I looked at her; I didn’t know who
was and what was I supposed to say to her? I was eight years old for Christ’s sake, I mean, what I supposed to do? Again, I closed my eyes so tight I could feel my top eye-lid squish down on my lower lid.
This woman scared me, although she seemed more sad than angry and I didn’t feel like she wanted to hurt me, I could definitely feel her pain and was worried about what she would say or do next. I suddenly heard a loud knock on the door and as I opened my eyes she had gone. I opened the door and there was my boyfriend’s mum, I remember the look on her face, she seemed scared and concerned but I didn’t understand why, I was only in the bloody bathroom!
“My dear are you alright?” I could hear the worry in her tone.
“Yes thank you, I’m ok” I was confused as to what the fuss was about.
Now I have grown up, when I look back I remember that day well because I will always remember the first time I saw that woman and it definitely wouldn’t be the last time I would see her and as time came she would need my help, my boyfriend’s mum stated I had been in there for a long, long time and she was worried because she couldn’t open the door.
To be honest I didn’t hear her calling me or the knocking, I only remember hearing it the one time when she practically banged on the door to the point you heard the hinges rattle. Why I didn’t hear her I didn’t know, maybe it was the ghost blocking things out? Maybe it was me in some sort of scary trance as I focused on the situation, no idea, but that happened frequently if they scared me as I grew older.

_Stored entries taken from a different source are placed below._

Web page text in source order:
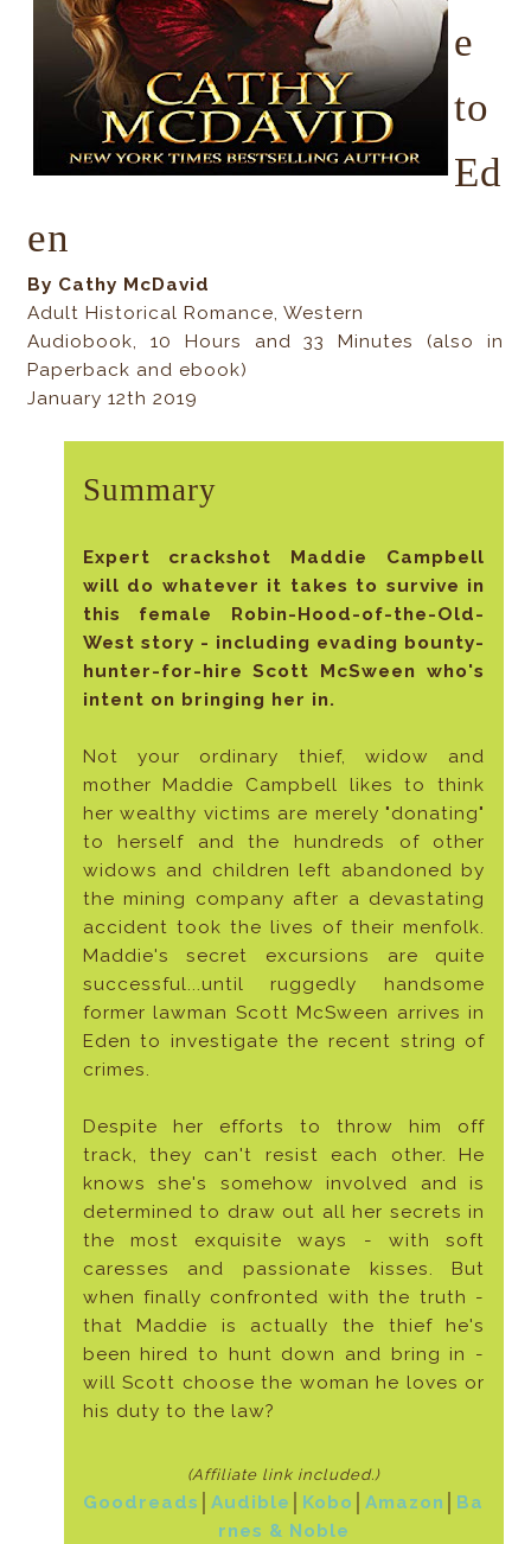
e
to
Ed
en
By Cathy McDavid
Adult Historical Romance, Western
Audiobook, 10 Hours and 33 Minutes (also in
Paperback and ebook)
January 12th 2019
Summary
Expert crackshot Maddie Campbell
will do whatever it takes to survive in
this female Robin-Hood-of-the-Old-
West story - including evading bounty-
hunter-for-hire Scott McSween who's
intent on bringing her in.
Not your ordinary thief, widow and
mother Maddie Campbell likes to think
her wealthy victims are merely "donating"
to herself and the hundreds of other
widows and children left abandoned by
the mining company after a devastating
accident took the lives of their menfolk.
Maddie's secret excursions are quite
successful...until ruggedly handsome
former lawman Scott McSween arrives in
Eden to investigate the recent string of
crimes.
Despite her efforts to throw him off
track, they can't resist each other. He
knows she's somehow involved and is
determined to draw out all her secrets in
the most exquisite ways - with soft
caresses and passionate kisses. But
when finally confronted with the truth -
that Maddie is actually the thief he's
been hired to hunt down and bring in -
will Scott choose the woman he loves or
his duty to the law?
(Affiliate link included.)
Goodreads │Audible Kobo │Amazon
Ba
rnes & Noble
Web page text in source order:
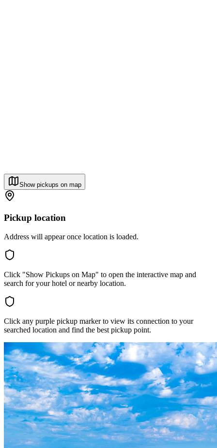
Show pickups on map
Pickup location
Address will appear once location is loaded.
Click "Show Pickups on Map" to open the interactive map and
search for your hotel or nearby location.
Click any purple pickup marker to view its connection to your
searched location and find the best pickup point.

I returned to the living room and we all continued to watch the film together. I kept looking out into the hallway but the woman wasn’t there and I didn’t see her again for the rest of that day.
How they found me was always a mystery to me, maybe there was a secret ghost code that told all the other ghosts that I could see them and then they would just seek me out and come after me. Seriously though, couldn’t they have waited until I was older, I mean, this, seeing ghosts as a kid is enough to make you think your loopy let alone anyone else and it’s certainly not a nice experience.

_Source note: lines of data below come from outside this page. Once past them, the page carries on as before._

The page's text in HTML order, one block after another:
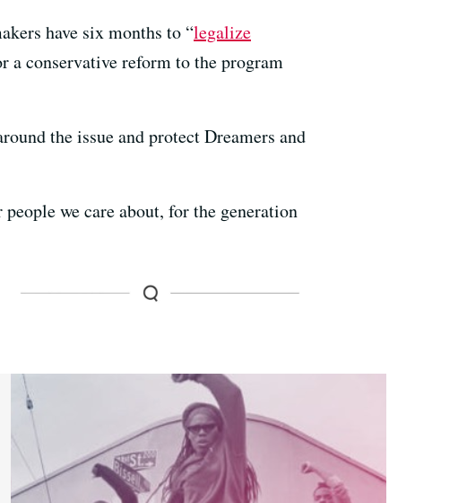
have six months to “legalize
a conservative reform to the program
the issue and protect Dreamers and
we care about, for the generation
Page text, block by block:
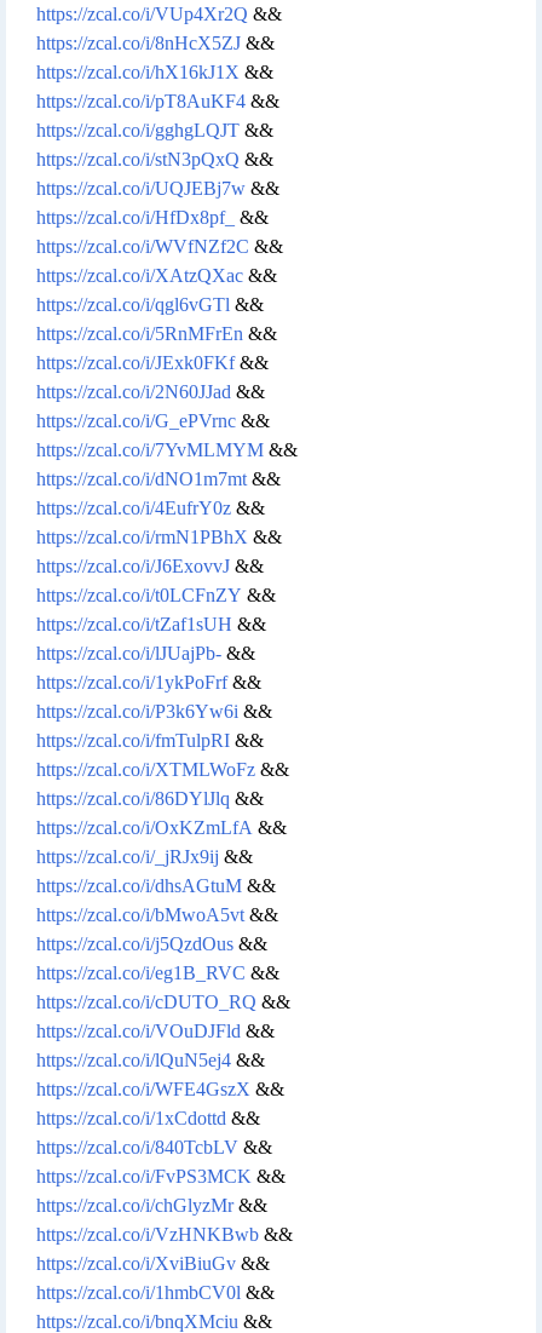
https://zcal.co/i/VUp4Xr2Q &&
https://zcal.co/i/8nHcX5ZJ &&
https://zcal.co/i/hX16kJ1X &&
https://zcal.co/i/pT8AuKF4 &&
https://zcal.co/i/gghgLQJT &&
https://zcal.co/i/stN3pQxQ &&
https://zcal.co/i/UQJEBj7w &&
https://zcal.co/i/HfDx8pf_
&&
https://zcal.co/i/WVfNZf2C &&
https://zcal.co/i/XAtzQXac &&
https://zcal.co/i/qgl6vGTl &&
https://zcal.co/i/5RnMFrEn &&
https://zcal.co/i/JExk0FKf&&
https://zcal.co/i/2N60JJad &&
https://zcal.co/i/G_ePVrnc &&
https://zcal.co/i/7YvMLMYM &&
https://zcal.co/i/dNO1m7mt &&
https://zcal.co/i/4EufrY0z &&
https://zcal.co/i/rmN1PBhX &&
https://zcal.co/i/J6ExovvJ &&
https://zcal.co/i/t0LCFnZY &&
https://zcal.co/i/tZaf1sUH &&
https://zcal.co/i/lJUajPb- &&
https://zcal.co/i/1ykPoFrf&&
https://zcal.co/i/P3k6Yw6i &&
https://zcal.co/i/fmTulpRI &&
https://zcal.co/i/XTMLWoFz &&
https://zcal.co/i/86DYlJlq &&
https://zcal.co/i/OxKZmLfA &&
https://zcal.co/i/_jRJx9ij &&
https://zcal.co/i/dhsAGtuM &&
https://zcal.co/i/bMwoA5vt &&
https://zcal.co/i/j5QzdOus &&
https://zcal.co/i/eg1B_RVC &&
https://zcal.co/i/cDUTO_RQ &&
https://zcal.co/i/VOuDJFld &&
https://zcal.co/i/lQuN5ej4 &&
https://zcal.co/i/WFE4GszX &&
https://zcal.co/i/1xCdottd &&
https://zcal.co/i/840TcbLV &&
https://zcal.co/i/FvPS3MCK &&
https://zcal.co/i/chGlyzMr&&
https://zcal.co/i/VzHNKBwb &&
https://zcal.co/i/XviBiuGv &&
https://zcal.co/i/1hmbCV0l &&
https://zcal.co/i/bnqXMciu &&

I still don’t know why I followed that ghostly woman into the bathroom but since that day, they came to me more than before and the more I saw them, the more withdrawn and weird I became, so as I grew older, when it would come to falling in love and relationships, it sometimes never proved easy on dates when ghosts lingered.
As I reached the age of eleven, I had seen so many ghosts in my life time that I swear if I had one pound for every single one I saw, I would be a millionaire today.
I remember at this point I fancied a young lad in my street, he was the bad boy type, my mum and dad hated him and his family, they were known as the ‘trouble’ family that people tried to stay away from. But I didn’t care, at a young age bad boys were my thing, it made me feel a bit accepted because they were outcasts from other families or school because of their reputation so I seemed to fit in with them.
I don’t know if you could actually have a type at the age of eleven but I found this boy to be much better than the boyfriend I was still with. Yes, that’s right, I still had the same boyfriend I had at eight years old, three years for a kid, that’s pretty good I think, some marriages don’t even last that long!